Reading: Females outperform males by a substantial margin, with their average score being approximately 20 points higher. This considerable difference highlights a stronger performance in reading for females.
Science: Males again have a higher average score, with the difference being approximately 6 points. While this advantage is less pronounced than in mathematics, it still indicates better performance by males in science.
The interquartile range (IQR), which represents the middle 50% of scores, are different across genders for each subject. Males tend to have larger IQR across all subject compare to female, a larger IQR indicates more variability in student performance.The presence of outliers, as indicated by points beyond the whiskers of the boxplots, suggesting that there are students with scores that are unusually low or high compared to their peers.
Further analysis might be needed: Adding confidence intervals around the mean could provide insight into the statistical significance of the differences in means between genders.
Conclusion
In summary, the comprehensive analysis of Singapore students’ performance across mathematics, science, and reading has provided several key insights:
Mathematics stands out as a strong subject for Singaporean students, boasting the highest maximum score and a broader range of high achievers. This strength suggests a focus on numerical and scientific reasoning skills.
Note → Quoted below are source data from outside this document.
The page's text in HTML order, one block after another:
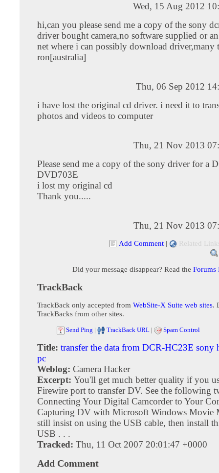
Wed, 15 Aug 2012
hi,can you please send me a copy of the sony
driver bought camera,no software supplied or
net where i can possibly download driver,many
ron[australia]
Thu, 06 Sep 2012
i have lost the original cd driver. i need it to
photos and videos to computer
Thu, 21 Nov 2013
Please send me a copy of the sony driver for a
DVD703E
i lost my original cd
Thank you.....
Thu, 21 Nov 2013
Add Comment | Related
Did your message disappear? Read the Forums
TrackBack
TrackBack only accepted from WebSite-X Suite web sites.
TrackBacks from other sites.
Send Ping | TrackBack URL | Spam Control
Title: transfer the data from DCR-HC23E sony
pc
Weblog: Camera Hacker
Excerpt: You'll get much better quality if you
Firewire port to transfer DV. See the following
Connecting Your Digital Camcorder to Your
Capturing DV with Microsoft Windows Movie
still insist on using the USB cable, then install
USB . . .
Tracked: Thu, 11 Oct 2007 20:01:47 +0000
Add Comment
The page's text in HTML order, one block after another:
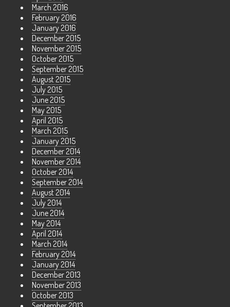
March 2016
February 2016
January 2016
December 2015
November 2015
October 2015
September 2015
August 2015
July 2015
June 2015
May 2015
April 2015
March 2015
January 2015
December 2014
November 2014
October 2014
September 2014
August 2014
July 2014
June 2014
May 2014
April 2014
March 2014
February 2014
January 2014
December 2013
November 2013
October 2013
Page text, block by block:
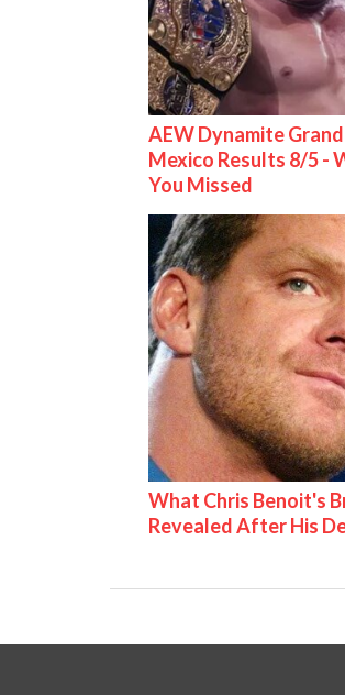
AEW Dynamite Grand
Mexico Results 8/5 -
You Missed
What Chris Benoit's
Revealed After His
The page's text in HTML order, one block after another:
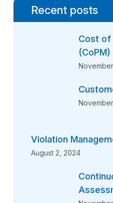
Recent posts
Cost of
Violation
August 2, 2024
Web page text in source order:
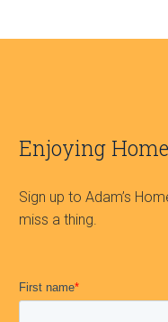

Reading exhibits a wider range of abilities, with a lower minimum score, indicating a need for continued emphasis on literacy to address lower performance and greater variability.
The density plot reinforces these findings, highlighting mathematics as a standout subject with a higher peak and greater spread. In contrast, science and reading show similar performance levels but with fewer high scorers.
The heatmap analysis reveals that some schools consistently maintain similar scores across subjects, while others exhibit trends of higher science and mathematics scores with comparatively lower reading scores.
Gender-based analysis indicates that males tend to perform better in mathematics and science, while females excel in reading. These differences are reflected in the interquartile ranges, indicating greater variability in student performance among males.
The Index of Economic, Social, Cultural Status (ESCS) analysis shows a consistent upward trend in scores as ESCS increases, despite the presence of outliers within each bin. The widening interquartile range suggests increasing variability in student performance as the socio-economic status rises.
Further analysis, including confidence intervals, and other statistical testings such as correlation, ANOVA test may be beneficial to assess the statistical significance of these findings.